Testimony Tuesday: A Married Man’s Testimony
“Brad’s” Story
I grew up in a Christian home. God has always been an important part of my life. I was baptized at age 11. But I started down a path of pornography addiction at 13 with women’s swimsuit and lingerie catalogs. Then in high school I discovered nude internet photos and eventually progressed to hardcore internet videos. I spent 20 years addicted to internet pornography. It eventually took a toll on my ability to function as a healthy person. It took a toll on my marriage. It took a toll on my ability to be productive. But its greatest toll was on my spiritual relationship with God and I carried an overwhelming burden of guilt in secret.
Back when I was 17, I had started questioning the existence of God when He gave me a transformative experience.

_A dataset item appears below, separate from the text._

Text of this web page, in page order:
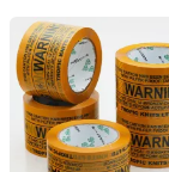
Jiangyin
Ltd.
Jiangsu,

I committed to never doubting how real and active He was, but my addiction kept me trapped in spiritual immaturity, unable to grow as God desired. It left me with a living/breathing/moving piece missing from my spiritual walk. I was committed to God, but the guilt and shame of my sexual sins left me trapped as a Pharisee without the possibility of spiritual growth and freedom in Christ. Over the course of my addiction I spent many thousands of hours looking at internet porn and masturbated over 3000 times. I fantasized about friends, co-workers, and others in ways that left me broken and ashamed. I lied to my wife over and over, ruining my own self-image and the trust in our marriage. I wasted so much of my life chasing after the high of pornography and masturbation only to immediately loathe myself as soon as it was done. I wanted to quit but I didn’t want to quit. I would stop for a time and then go right back to addiction. I lived a constant double-life and started to believe that I would never find a way of escape.

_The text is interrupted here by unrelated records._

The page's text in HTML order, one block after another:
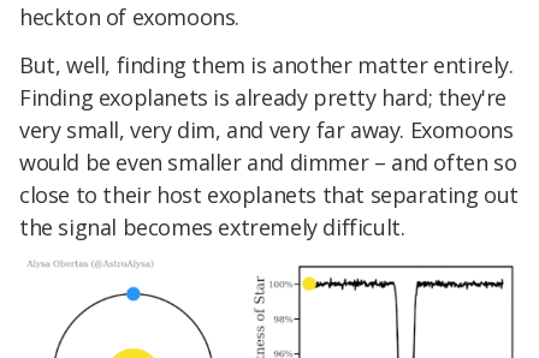
heckton of exomoons.
But, well, finding them is another matter entirely.
Finding exoplanets is already pretty hard; they're
very small, very dim, and very far away. Exomoons
would be even smaller and dimmer – and often so
close to their host exoplanets that separating out
the signal becomes extremely difficult.
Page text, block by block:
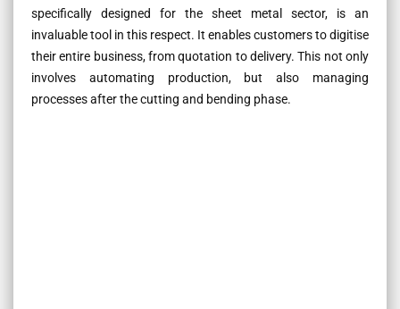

Pureheart has been a key part of breaking through physical, mental, emotional, and spiritual barriers to experience spiritual growth and freedom from addiction. My spiritual walk is healthier, more varied, and real, and my marriage is vastly improved. My wife comments on the difference quite frequently and how much she loves our changed relationship. I have been pornography free for 11 months. I had no masturbations for 10 months before a recent relapse. But even in that one relapse the difference between the old me and the new creation God has made is evident. I didn’t hide it from my wife. Instead I told her and my Pureheart Band of Brothers right away. I implemented the plan of dealing with a relapse so that I do not go back to the same old addiction. The lack of hiding and shame has made such a difference in addressing the problem and growing away from it, not toward it. God has brought such great blessings to me and my family through Pureheart and I am so eternally grateful.

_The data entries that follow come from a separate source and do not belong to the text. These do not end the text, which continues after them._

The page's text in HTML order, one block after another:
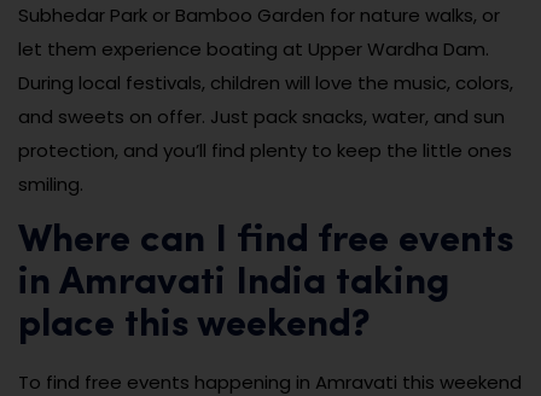
Subhedar Park or Bamboo Garden for nature walks, or
let them experience boating at Upper Wardha Dam.
During local festivals, children will love the music, colors,
and sweets on offer. Just pack snacks, water, and sun
protection, and you’ll find plenty to keep the little ones
smiling.
Where can I find free events
in Amravati India taking
place this weekend?
To find free events happening in Amravati this weekend

What helped me most in the Pureheart process is the practical and comprehensive nature of the program and the accountability and relationships in my Band of Brothers. I was skeptical of doing counseling with a group but now I wouldn’t trade it for the world. The ability to openly fail without condemnation, but rather total support has been powerful. Additionally, seeing other brothers be 100% honest about their failures is inspiring and transformative. There is power in bringing our sins to light before brothers who hold no condemnation. I wholeheartedly recommend Pureheart to anyone who wants to get pure and receive training in growing spiritually far beyond mere purity to experience real intimacy with God. I would do it all over again a million times out of a million.